Tuesday, 7 October 2014

Littlejohn’s Hacked Off Gaffe

The Daily Mail’s unfunny and talentless churnalist Richard Littlejohn is clearly concerned about the recent behaviour of the Police towards his pals in the press: “They used the Regulation of Investigatory Powers Act (RIPA) — originally designed to protect national security — to trawl through thousands of confidential calls from a phone on our sister paper’s newsdesk” he gasps.
RIPA, Guv? It's grim, innit?!?

Yeah, phone calls – farsends of em! And how serious is that? “Keith Vaz, chairman of the Commons Home Affairs Select Committee, called the revelation ‘seriously disturbing’ and a ‘blow against Press freedom’”. That would be the same Keith Vaz that Dicky Windbag called an “ocean-going sleazebag” recently. But Littlejohn is right to be concerned, even if his manner is a little unfortunate.

They are using RIPA for a purpose for which it was never intended and, in the process, trampling all over the journalist’s right to protect his sources, which is a fundamental cornerstone of a free Press. All this was going on while the police were pursuing a number of journalists for hacking the phones of celebrities” he complains. And then he sells the pass.

Phone-hacking by a few journalists led to the long-running Leveson Inquiry into the entire newspaper industry. But the police believe they can hack phones with impunity, without bothering to get authorisation from a judge. They are acting as a law unto themselves. Perhaps it’s now time for a full inquiry into the culture, practices and ethics of the police”. And, as Jon Stewart might have said, two things here.

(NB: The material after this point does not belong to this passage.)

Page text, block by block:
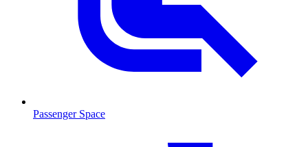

One, what the rozzers have done is not hacking, or even tapping. And the inquiry into the Police, and their relationship with the press, was intended to be the next part of what was the Leveson Inquiry. So why wasn’t Dicky Windbag speaking up at the time? On top of that, his headline today, “Where’s Hacked Off now the Police are at it?”, shows he once again can’t be arsed doing his homework.

Hacked Off, as any fule kno, are (a) in the vanguard of criticism of the apparent Police overreach, and (b) they were way ahead of Littlejohn. Dick would have known this, had he read his old paper, the Sun, which was reporting on the Lib Dem conference: “Former MP Evan Harris, who spearheaded the move in the conference hall, railed against the decision by cops to obtain Mr Newton Dunn’s phone records”.

The article went on “There was no judicial oversight or indeed any oversight for the police of that decision,’ he told activists. ‘The police authorised themselves to do that, something they cannot do under PACE (the Police and Criminal Evidence Act) and should not be allowed to do under RIPA. There must be greater safeguards’”. Evan Harris is Associate Director of Hacked Off. There’s your answer, Dick.

Littlejohn can’t be bothered to check before smearing. No change there, then.

1 comment:

  1. From the comments.
    "And The Sun is using the Human Rights Act to defend itself from this "hacking". You couldn't make it up, Mr Littlejohn. could you???"